QAPF diagram classifies felsic rocks by proportion of Quartz, Alkali feldspar, Plagioclase, and Foid. Foid and Quartz are exclusive.
Feldspar: aluminum tectosilicate.
- Alkali feldspar like orthoclase has potassium (K-feldspar) or sodium.
- Moonstone rock has adularescence, a milky, bluish, interior luster arising from diffraction through alternating layers (lamellae) of alkali feldspars.
- Plagioclase has sodium and calcium.
- Labradorite is intermediate to calcic. It displays labradorescence, an iridescence arising from phase exsolution lamellar separation of 128-252 nm due to slow cooling in the presence of a miscibility gap.
- Sunstone rock has aventurescence, a metallic glitter arising from platy inclusions of minute scales of red copper, hematite, or goethite parallel to the principal cleavage-plane.
Feldspathoid (foid rock) is a silica-undersaturated tectosilicate. Rare.
- Syenite.
- Sodalite is sodium aluminosilicate, 5 hardness, fluorescent. Blue color from trisulfur radical anions (S3•−) which substitute for chloride anions within the sodalite structure. The anion has high absorptivity at 595-620 nm.
- Lazurite is in the sodalite group.
- Lapis lazuli is an intense blue lazurite rock usually with pyrite and calcite inclusions. Used for ornamental carvings and ground to form ultramarine pigment.
Minerals
Grinding, cutting, faceting, and polishing improves the scintillation and brilliance of the rough gem, but is difficult for minerals with perfect cleavage.
Diamond is an isotropic cubic crystal with 0.044 dispersion, 440 GPa bulk modulus. A carat is 200 mg. High thermal conductivity of 22 W/(cm K). High 5.45 eV band gap. High breakdown voltage of 10 mV/cm. High chromatic dispersion.
- Type I: N > 5 ppm. >98% of natural diamond. Absorption edge ~330 nm.
- Mostly ocathedral due to uneven pressure.
- Type II: N <5 ppm. Absorption edge ~220 nm.
- Type IIa has N as the major impurity, electrically insulating.
- Type IIb is B-doped to make a p-type semiconductor. Can have a blue hue.
- No feasible n-type dopant–N has too high binding energy and P is too large.
- Surface terminates in C=O or C-OH bonds. Plasma treatment can terminate with C-H bonds.
- 1954. Howard Hall synthesizes diamond under high temperature high pressure (HTHP). 5 GPa at 1,600 C. metal solvent dissolves the graphite. Cubic press has higher surface area to volume ratio. $200k/machine.

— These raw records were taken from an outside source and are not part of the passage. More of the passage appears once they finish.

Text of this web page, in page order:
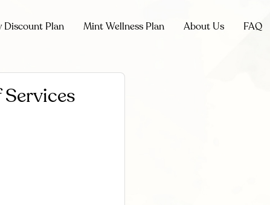
Discount Plan Mint Wellness Plan About Us FAQ
Services
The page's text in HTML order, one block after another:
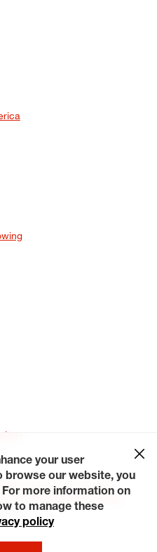
Contact Us
Careers
Rights Request a Quote
your user
browse our website, you
more information on
to manage these
policy
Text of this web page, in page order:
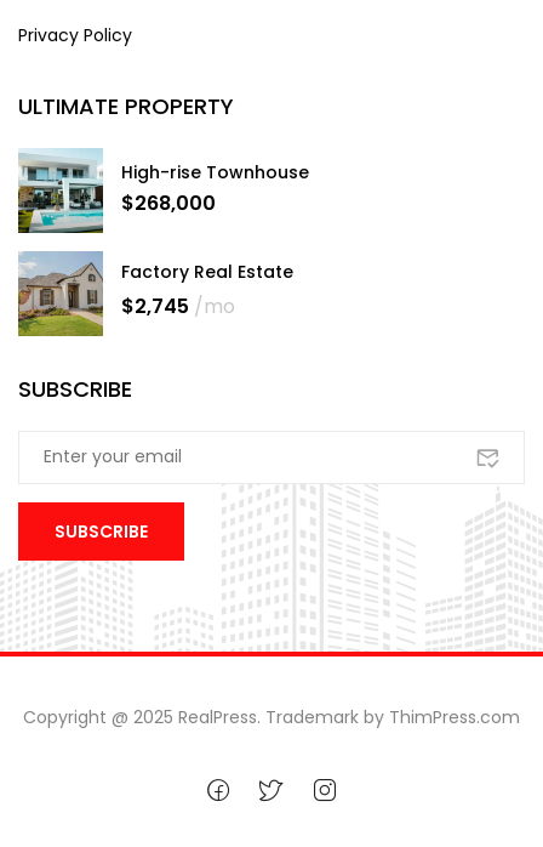
Privacy Policy
ULTIMATE PROPERTY
High-rise Townhouse
$268,000
Factory Real Estate
$2,745 /mo
SUBSCRIBE
Copyright @ 2025 RealPress. Trademark by ThimPress.com
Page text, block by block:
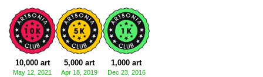
10,000 art
May 12, 2021
5,000 art
Apr 18, 2019
1,000 art
Dec 23, 2016
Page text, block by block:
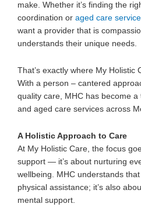
make. Whether it’s finding the
coordination or aged care
want a provider that is
understands their unique needs.
That’s exactly where My Holistic
With a person – cantered
quality care, MHC has become
and aged care services across
A Holistic Approach to Care
At My Holistic Care, the focus
support — it’s about nurturing
wellbeing. MHC understands
physical assistance; it’s also
mental support.
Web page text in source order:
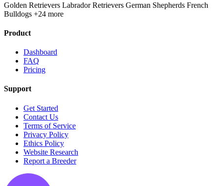
Golden Retrievers Labrador Retrievers German Shepherds French
Bulldogs +24 more
Product
Dashboard
FAQ
Pricing
Support
Get Started
Contact Us
Terms of Service
Privacy Policy
Ethics Policy
Website Research
Report a Breeder
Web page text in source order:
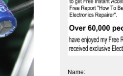
Name:
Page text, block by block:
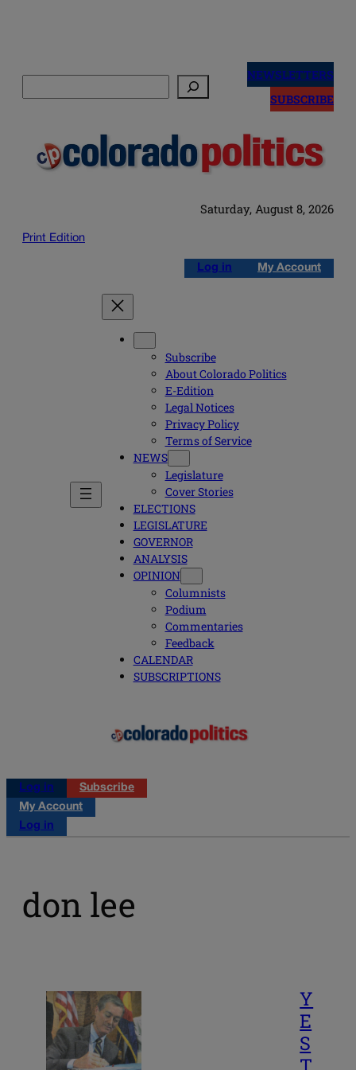
NEWSLETTERS
SUBSCRIBE
Saturday, August 8, 2026
Print Edition
Log in My Account
Subscribe
About Colorado Politics
E-Edition
Legal Notices
Privacy Policy
Terms of Service
NEWS
Legislature
Cover Stories
ELECTIONS
LEGISLATURE
GOVERNOR
ANALYSIS
OPINION
Columnists
Podium
Commentaries
Feedback
CALENDAR
SUBSCRIPTIONS
Log in
Subscribe
My Account
Log in
don lee
Y
E
S
T
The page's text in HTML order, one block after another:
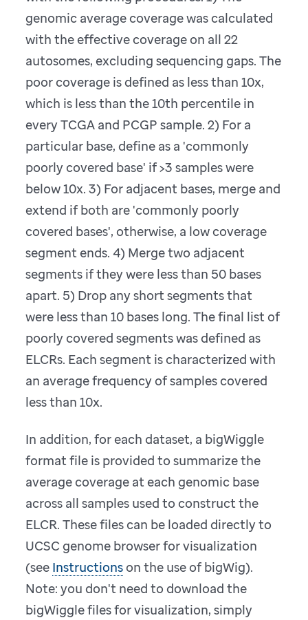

Mostly Type Ib, with single N substitutions, which can give a yellow hue.
- Aluminum, titanium, and zirconium (“getters”) absorb impurities
- Nitrogen doping gives a yellow or brown hue. Radiation moves N atoms to gaps or N-vacancy centers which give a pink hue.
- Detectable traces of the iron and cobalt catalyst.

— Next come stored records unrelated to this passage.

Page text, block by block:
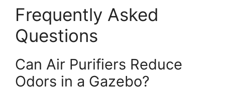
Frequently Asked
Questions
Can Air Purifiers Reduce
Odors in a Gazebo?
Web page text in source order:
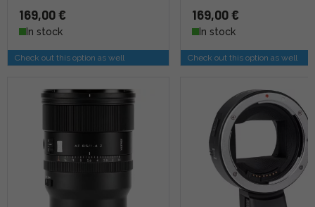
169,00 €
In stock
Check out this option as well
169,00 €
In stock
Check out this option as well
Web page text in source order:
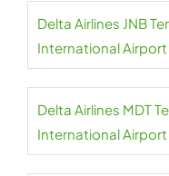
Delta Airlines JNB
International Airport
Delta Airlines MDT
International Airport
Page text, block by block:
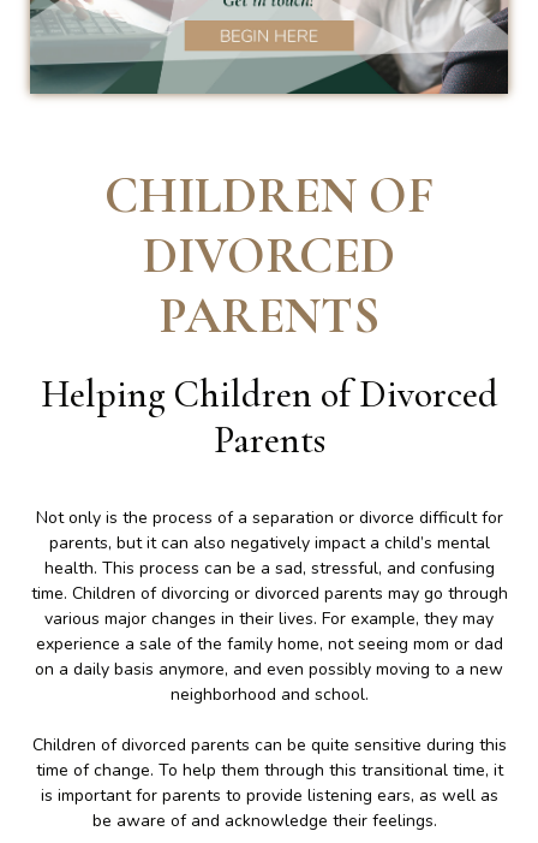
CHILDREN OF
DIVORCED
PARENTS
Helping Children of Divorced
Parents
Not only is the process of a separation or divorce difficult for
parents, but it can also negatively impact a child’s mental
health. This process can be a sad, stressful, and confusing
time. Children of divorcing or divorced parents may go through
various major changes in their lives. For example, they may
experience a sale of the family home, not seeing mom or dad
on a daily basis anymore, and even possibly moving to a new
neighborhood and school.
Children of divorced parents can be quite sensitive during this
time of change. To help them through this transitional time, it
is important for parents to provide listening ears, as well as
be aware of and acknowledge their feelings.
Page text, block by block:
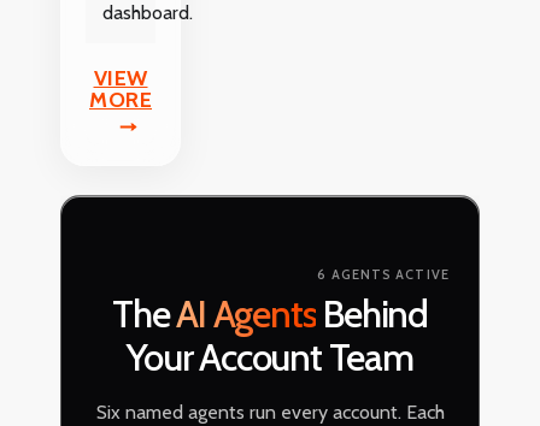
dashboard.
VIEW
MORE
6 AGENTS ACTIVE
TheAI Agents Behind
Your Account Team
Six named agents run every account. Each

- 1980. Chemical vapor deposition (CVD) synthesis. Microwaving to 3,00 C forms atomic hydrogen, which inhibits graphite formation. Vacuum chamber is easier to control. Mostly Type IIa. Detectable via pinpricks of graphite.

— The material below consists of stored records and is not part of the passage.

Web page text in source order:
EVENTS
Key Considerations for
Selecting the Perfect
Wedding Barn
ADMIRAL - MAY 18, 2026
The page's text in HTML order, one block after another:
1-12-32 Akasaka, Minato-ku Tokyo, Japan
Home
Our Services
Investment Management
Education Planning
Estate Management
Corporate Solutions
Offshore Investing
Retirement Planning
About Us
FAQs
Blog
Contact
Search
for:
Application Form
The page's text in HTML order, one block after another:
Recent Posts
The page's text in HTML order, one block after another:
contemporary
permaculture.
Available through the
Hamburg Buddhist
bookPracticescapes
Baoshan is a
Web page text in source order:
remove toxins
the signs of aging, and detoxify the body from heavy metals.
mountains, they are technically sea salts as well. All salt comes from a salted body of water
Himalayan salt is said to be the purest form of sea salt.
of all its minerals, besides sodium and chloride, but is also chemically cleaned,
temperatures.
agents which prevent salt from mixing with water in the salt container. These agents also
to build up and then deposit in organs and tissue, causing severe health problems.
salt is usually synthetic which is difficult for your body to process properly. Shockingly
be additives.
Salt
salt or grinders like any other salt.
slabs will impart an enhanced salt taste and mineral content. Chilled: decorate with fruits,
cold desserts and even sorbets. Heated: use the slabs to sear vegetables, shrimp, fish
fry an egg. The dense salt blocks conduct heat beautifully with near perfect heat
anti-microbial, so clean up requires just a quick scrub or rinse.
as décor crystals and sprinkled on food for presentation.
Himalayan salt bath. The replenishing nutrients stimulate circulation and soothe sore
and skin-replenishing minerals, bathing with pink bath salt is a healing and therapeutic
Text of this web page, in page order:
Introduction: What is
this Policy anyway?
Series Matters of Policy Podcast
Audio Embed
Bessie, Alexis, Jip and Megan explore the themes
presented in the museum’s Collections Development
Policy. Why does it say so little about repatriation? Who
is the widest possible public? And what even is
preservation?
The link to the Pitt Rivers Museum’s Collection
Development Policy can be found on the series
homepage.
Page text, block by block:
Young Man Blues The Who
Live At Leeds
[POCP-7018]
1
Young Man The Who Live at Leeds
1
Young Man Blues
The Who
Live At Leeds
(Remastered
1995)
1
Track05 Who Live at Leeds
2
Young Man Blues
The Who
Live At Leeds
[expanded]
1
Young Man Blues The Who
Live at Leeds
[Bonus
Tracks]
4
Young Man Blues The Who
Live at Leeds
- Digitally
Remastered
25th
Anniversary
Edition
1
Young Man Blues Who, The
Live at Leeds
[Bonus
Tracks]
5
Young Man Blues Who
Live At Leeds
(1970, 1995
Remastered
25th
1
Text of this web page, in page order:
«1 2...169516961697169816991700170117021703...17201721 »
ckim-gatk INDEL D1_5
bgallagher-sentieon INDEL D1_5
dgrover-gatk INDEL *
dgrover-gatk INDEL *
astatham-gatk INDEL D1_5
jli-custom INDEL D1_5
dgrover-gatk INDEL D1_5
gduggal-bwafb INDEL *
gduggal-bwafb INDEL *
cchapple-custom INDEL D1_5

- X-ray tomography by TOMRA used to find the largest diamonds before breaking.
- Botswana (Lucara Karowe mine), Lesotho, Sierra Leone, Angola
- https://detail.1688.com/offer/751071300271.html
Moissanite: silicon carbide, 9.25 hardness, 0.104 dispersion, birefringent.
Cubic zirconia: zirconium dioxide, 8 hardness.
Zircon Zr(SiO4), 7.5 hardness. Brittle, no cleavage, high brilliance and dispersion. Heating brown zircon without oxygen turns it blue.
Corundum: transparent aluminum oxide Al2O3, 9 hardness, no cleavage, fluorescent. Heat treatment or irradiation can intensify color.
- Sapphire. Fe2+ or Ti4+ substitutions create localized areas of charge imbalance, and intervalence charge transfer absorbs yellow light. Notable mines in Ratnapura (“City of gems”) in Sri Lanka.
- Star sapphire has asterism (star-shaped concentration of light) when cut en cabochon (a domed, polished oval). It contains sub-microscopic inclusions of rutile (titanium dioxide) needles oriented with three-fold symmetry. Corundum has a refractive index of 1.8, while rutile is 2.6. refract light.
- Ruby is red due to chromium substitutions. Fluoresces red under UV light, intensifying color. The Verneuil process creates synthetic ruby via flame fusion of ruby powder. Flux growth or pulling from molten material is also used.
Topaz: aluminum and fluorine silicate Al2SiO4F2, 8 hardness. Relatively abundant and clear. One weak plane of perfect cleavage.
Spinel: MgAl2O4, hardness 8, no cleavage, confused with ruby until 1783.
Emerald is a beryl (Be3 Al2 Si6 O18), hardness 7.5, no cleavage. Green from chromium or vanadium impurities. Often has tree-like inclusions (jardin) which can reduce clarity. Often waxed or oiled to fill surface-reaching fractures to improve clarity and color. Majority mined in Colombia and Zambia.
- Aquamarine is a beryl containing iron, a pale blue-green.
- Chrysoberyl, beryl aluminate, can have a cat’s eye effect (chatoyancy). A silky, lustrous band of reflected light that shifts based on the viewer’s position. Caused by intergrowth of quartz and crocidolite (blue asbestos). Crocidolite is a type of amphibole asbestos, which forms needle-like fibers.
Garnet. Family including pyrope, almandine, spessartine, grossular, and androdite.
Quartz: silica (silicon dioxide), 7 hardness, no cleavage. Second most abundant mineral in the continental crust. Crystal habit is a hexagonal prism with a hexagonal termination pyramid on each end. Alternating faces of the pyramid can have different colors, causing a pinwheel effect. Silica particles cause silicosis and pulmonary fibrosis. Often grows as a druse or geode, a layer of crystals lining a void.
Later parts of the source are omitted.